## WHAT IS EXPECTED
Using the records below, write out again exactly the lines that begin at the line containing "fascinated by elite chess" and end at the line containing "Prepare your v8 database for migration", and no other lines.

-.-.-

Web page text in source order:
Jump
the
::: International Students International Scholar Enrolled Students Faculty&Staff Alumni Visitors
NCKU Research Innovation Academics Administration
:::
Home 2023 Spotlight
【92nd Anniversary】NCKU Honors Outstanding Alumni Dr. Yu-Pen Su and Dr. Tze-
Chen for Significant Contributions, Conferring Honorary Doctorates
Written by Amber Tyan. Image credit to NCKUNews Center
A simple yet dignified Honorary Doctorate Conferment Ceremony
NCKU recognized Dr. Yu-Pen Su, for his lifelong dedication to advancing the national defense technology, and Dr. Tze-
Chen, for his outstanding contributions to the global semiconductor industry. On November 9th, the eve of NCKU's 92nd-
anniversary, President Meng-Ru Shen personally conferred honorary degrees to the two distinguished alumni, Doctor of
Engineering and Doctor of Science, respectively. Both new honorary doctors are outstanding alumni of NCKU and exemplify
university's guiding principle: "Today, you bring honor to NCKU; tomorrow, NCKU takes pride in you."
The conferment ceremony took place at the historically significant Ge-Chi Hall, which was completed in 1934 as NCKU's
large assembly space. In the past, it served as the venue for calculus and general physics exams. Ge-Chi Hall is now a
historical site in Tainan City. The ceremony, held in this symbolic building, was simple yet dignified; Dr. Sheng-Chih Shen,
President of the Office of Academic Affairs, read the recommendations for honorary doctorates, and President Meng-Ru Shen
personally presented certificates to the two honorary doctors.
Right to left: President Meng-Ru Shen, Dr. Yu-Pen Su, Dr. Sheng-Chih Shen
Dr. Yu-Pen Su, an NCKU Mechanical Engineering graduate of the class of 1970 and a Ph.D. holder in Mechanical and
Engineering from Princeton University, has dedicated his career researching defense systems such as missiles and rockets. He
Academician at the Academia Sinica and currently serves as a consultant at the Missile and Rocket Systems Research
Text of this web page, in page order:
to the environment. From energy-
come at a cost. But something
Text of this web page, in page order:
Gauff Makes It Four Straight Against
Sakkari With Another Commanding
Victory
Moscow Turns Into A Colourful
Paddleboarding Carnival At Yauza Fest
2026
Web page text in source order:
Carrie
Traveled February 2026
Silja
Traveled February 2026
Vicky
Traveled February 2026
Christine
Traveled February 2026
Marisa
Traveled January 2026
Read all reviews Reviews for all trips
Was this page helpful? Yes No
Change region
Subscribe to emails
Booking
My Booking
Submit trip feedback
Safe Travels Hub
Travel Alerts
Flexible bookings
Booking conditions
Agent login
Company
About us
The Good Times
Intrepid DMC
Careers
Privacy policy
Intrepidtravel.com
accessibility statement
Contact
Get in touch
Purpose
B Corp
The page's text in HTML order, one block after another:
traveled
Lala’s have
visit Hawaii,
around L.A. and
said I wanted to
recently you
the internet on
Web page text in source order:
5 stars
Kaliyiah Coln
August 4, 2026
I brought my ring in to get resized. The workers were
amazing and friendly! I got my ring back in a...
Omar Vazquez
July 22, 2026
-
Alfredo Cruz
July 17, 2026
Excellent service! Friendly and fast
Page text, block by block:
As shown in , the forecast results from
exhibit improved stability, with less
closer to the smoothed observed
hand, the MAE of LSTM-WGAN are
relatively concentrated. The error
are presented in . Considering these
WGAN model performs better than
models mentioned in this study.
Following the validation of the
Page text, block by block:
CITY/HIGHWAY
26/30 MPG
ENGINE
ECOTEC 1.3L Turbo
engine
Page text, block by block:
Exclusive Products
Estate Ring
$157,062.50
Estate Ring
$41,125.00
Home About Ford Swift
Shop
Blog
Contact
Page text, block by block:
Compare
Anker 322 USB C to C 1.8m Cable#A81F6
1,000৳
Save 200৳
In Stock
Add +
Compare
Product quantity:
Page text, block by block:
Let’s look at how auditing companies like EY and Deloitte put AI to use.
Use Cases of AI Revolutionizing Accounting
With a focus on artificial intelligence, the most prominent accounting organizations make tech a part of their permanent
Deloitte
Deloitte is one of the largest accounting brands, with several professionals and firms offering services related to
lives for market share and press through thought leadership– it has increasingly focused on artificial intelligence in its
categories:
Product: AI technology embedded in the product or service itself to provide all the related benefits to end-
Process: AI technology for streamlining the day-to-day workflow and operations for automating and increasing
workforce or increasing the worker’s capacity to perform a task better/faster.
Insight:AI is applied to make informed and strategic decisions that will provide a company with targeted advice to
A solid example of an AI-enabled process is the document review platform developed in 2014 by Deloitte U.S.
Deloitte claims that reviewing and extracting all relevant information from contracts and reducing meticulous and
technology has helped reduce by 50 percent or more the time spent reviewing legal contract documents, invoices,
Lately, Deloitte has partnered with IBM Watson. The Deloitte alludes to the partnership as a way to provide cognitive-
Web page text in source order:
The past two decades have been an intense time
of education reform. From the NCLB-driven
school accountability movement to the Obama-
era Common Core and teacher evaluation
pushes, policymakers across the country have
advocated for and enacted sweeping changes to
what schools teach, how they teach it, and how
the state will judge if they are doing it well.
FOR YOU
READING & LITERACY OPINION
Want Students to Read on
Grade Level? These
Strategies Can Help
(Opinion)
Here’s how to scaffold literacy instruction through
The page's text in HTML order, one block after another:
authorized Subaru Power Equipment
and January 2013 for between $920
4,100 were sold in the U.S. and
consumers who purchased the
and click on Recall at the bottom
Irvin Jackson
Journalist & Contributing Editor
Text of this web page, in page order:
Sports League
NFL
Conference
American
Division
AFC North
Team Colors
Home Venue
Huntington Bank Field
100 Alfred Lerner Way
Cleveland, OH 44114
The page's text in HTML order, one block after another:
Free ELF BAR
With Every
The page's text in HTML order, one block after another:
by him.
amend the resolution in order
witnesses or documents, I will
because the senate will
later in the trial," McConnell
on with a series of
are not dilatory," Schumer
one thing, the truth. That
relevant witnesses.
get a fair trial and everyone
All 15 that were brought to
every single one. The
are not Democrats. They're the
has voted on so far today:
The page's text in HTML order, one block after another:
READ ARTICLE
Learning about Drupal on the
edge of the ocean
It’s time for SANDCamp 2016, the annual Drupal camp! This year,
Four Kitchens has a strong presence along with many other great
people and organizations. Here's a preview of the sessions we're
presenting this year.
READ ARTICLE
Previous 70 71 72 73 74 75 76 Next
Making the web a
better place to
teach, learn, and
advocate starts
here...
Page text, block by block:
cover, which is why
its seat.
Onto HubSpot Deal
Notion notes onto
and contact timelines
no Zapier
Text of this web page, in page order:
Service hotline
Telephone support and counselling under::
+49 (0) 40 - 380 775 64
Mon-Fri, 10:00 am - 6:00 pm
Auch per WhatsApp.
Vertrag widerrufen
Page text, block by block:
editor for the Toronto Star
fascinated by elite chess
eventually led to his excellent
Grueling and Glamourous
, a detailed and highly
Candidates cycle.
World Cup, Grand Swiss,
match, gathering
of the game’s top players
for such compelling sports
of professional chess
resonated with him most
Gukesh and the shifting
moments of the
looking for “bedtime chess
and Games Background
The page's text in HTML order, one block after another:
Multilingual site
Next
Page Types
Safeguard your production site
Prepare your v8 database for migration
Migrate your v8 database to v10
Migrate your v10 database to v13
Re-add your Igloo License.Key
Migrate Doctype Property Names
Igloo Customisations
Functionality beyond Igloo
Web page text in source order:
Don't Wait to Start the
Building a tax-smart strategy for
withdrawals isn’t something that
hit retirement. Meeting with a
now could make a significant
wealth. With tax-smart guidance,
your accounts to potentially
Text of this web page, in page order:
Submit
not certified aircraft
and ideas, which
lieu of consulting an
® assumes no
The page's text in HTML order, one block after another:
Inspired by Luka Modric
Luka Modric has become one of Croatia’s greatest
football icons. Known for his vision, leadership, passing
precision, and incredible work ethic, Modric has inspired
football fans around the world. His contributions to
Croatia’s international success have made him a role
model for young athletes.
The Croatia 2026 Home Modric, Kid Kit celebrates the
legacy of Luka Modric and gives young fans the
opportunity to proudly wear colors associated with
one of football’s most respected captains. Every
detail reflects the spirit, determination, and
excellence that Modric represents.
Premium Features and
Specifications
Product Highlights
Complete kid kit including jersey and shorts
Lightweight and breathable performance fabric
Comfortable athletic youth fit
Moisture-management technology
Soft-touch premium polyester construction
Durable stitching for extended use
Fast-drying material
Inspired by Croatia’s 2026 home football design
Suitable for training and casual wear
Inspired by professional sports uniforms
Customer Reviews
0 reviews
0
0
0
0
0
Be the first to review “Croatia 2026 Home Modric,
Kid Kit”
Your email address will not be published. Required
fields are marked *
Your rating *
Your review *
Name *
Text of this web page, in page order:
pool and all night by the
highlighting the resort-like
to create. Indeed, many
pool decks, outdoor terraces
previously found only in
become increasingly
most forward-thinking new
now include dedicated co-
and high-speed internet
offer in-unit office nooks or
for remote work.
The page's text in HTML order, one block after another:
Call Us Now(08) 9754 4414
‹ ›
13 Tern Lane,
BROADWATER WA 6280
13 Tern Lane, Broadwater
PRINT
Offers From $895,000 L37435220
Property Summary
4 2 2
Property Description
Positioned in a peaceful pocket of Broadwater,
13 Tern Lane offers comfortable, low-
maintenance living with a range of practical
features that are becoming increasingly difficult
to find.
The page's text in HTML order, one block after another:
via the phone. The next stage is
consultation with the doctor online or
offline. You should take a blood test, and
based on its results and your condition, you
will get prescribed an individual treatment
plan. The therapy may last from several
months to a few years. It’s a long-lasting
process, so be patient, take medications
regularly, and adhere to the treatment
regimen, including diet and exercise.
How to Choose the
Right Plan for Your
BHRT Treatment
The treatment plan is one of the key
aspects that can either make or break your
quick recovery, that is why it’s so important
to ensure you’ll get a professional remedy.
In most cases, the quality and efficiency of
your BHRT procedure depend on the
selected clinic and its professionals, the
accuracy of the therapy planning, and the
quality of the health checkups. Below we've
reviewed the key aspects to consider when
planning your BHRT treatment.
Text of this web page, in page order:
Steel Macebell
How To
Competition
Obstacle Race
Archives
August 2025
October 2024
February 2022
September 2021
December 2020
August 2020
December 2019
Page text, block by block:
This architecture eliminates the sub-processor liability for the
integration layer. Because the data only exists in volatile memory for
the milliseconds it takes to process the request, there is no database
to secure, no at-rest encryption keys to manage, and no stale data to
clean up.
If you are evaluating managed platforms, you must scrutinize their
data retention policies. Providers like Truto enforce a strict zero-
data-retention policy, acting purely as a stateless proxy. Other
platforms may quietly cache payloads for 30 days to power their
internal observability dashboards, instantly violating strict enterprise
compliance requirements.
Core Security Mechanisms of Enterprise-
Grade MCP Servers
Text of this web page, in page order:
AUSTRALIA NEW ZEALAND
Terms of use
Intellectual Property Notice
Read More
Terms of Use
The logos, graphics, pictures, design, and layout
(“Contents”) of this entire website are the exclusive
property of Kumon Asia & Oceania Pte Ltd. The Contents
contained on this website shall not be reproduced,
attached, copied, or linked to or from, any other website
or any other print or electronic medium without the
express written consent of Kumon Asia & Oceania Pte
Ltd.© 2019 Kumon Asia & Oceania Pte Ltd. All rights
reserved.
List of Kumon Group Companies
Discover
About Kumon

-.-.-

## ANSWER TO THE PROBLEM
fascinated by elite chess
eventually led to his excellent
Grueling and Glamourous
, a detailed and highly
Candidates cycle.
World Cup, Grand Swiss,
match, gathering
of the game’s top players
for such compelling sports
of professional chess
resonated with him most
Gukesh and the shifting
moments of the
looking for “bedtime chess
and Games Background
The page's text in HTML order, one block after another:
Multilingual site
Next
Page Types
Safeguard your production site
Prepare your v8 database for migration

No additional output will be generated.